Tia Agnes - detikHot
Kamis, 29 Mar 2018 10:32 WIB
Bologna Book Fair 2018
Jakarta -

Indonesia kembali hadir di ajang Bologna Book Fair 2018. Seperti tahun-tahun sebelumnya, acara Happy Hour atau Indonesia Receptions selalu menarik perhatian pengunjung yang datang hampir 150 orang.

Acara Happy Hour adalah salah satu tradisi yang kerap dilakukan selain sebagai melting pot antara penerbit Indonesia dan negara-negara lain. Serta sebagai upaya untuk promosi budaya dan karya Indonesia.

Ketua Komite Buku Nasional Laura Bangun Prinsloo dalam sambutannya di acara Happy Hour ini menyampaikan beberapa program yang dimiliki oleh Komite Buku Nasional seperti Program Bantuan Dana Penerjemahan LitRI.

"Kami memiliki program dana bantuan penerjemahan buku bagi para penerbit internasional yang membeli rights buku-buku Indonesia. Oleh karena itu, kami mengundang para penerbit untuk bisa memanfaatkan kesempatan baik ini," ujarnya saat Happy Hour Paviliun Indonesia di Hall 22 Bologna Fierre dalam keterangan pers yang diterima detikHOT.

<i>Happy Hour</i> Indonesia Pukau Pengunjung Bologna Children's Book Fair 2018Foto: Bologna Book Fair


Dalam happy hour ini ditampilkan sesi pembacaan dongeng Nabang and The Legend of The Smong oleh Ary Nilandari serta pertunjukan ilustrasi oleh Dewi Tri Kusumah dan Lyly Young.

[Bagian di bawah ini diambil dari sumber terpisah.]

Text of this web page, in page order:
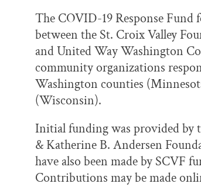
The COVID-19 Response Fund
between the St. Croix Valley
and United Way Washington
community organizations
Washington counties
(Wisconsin).
Initial funding was provided by
& Katherine B. Andersen
have also been made by SCVF
Contributions may be made
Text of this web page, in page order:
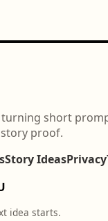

Duta besar Indonesia untuk Italia, Esti Andayani yang juga hadir dan memberikan sambutannya dalam acara ini menyampaikan bahwa kehadiran Indonesia untuk keempat kalinya di Bologna Children's Book Fair merupakan sebuah prestasi.

"Setiap tahun kehadiran Indonesia di Bologna Book Fair selalu meningkat. Bagi saya ini sangat luar biasa karena terkait dengan buku anak yang merupakan sebuah peluang karena tidak saja bisa mendidik anak-anak kita tapi juga kita bisa berkontribusi mendidik anak-anak di seluruh dunia," pungkasnya.

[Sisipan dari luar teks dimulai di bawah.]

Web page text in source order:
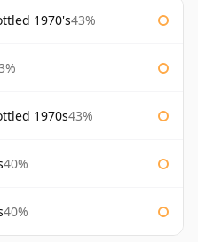
1970's43%
1970s43%
40%
40%
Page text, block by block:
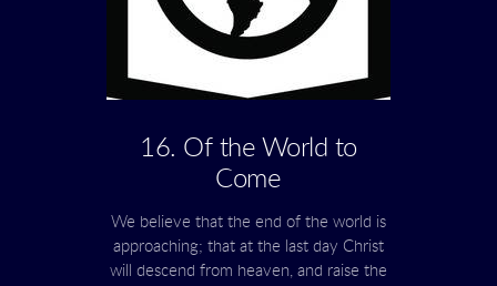
16. Of the World to
Come
We believe that the end of the world is
approaching; that at the last day Christ
will descend from heaven, and raise the

Ratusan judul buku yang dibawa kali ini mayoritas adalah buku-buku anak dan remaja dari berbagai kategori. Seperti dongeng, cerita rakyat, seni tradisi, fantasi, buku anak-anak religi, serta buku pengajaran bahasa dan pengembangan karakter.

Kehadiran Indonesia di pameran buku anak terbesar di dunia merupakan langkah penting untuk terus mempromosikan buku Indonesia menuju Market Focus London Book Fair 2019 dan pasca menjadi tamu kehormatan di Frankfurt Book Fair 2015. Secara umum, buku-buku cerita rakyat dan cerita anak Muslim adalah tema yang biasanya paling digemari penerbit asing.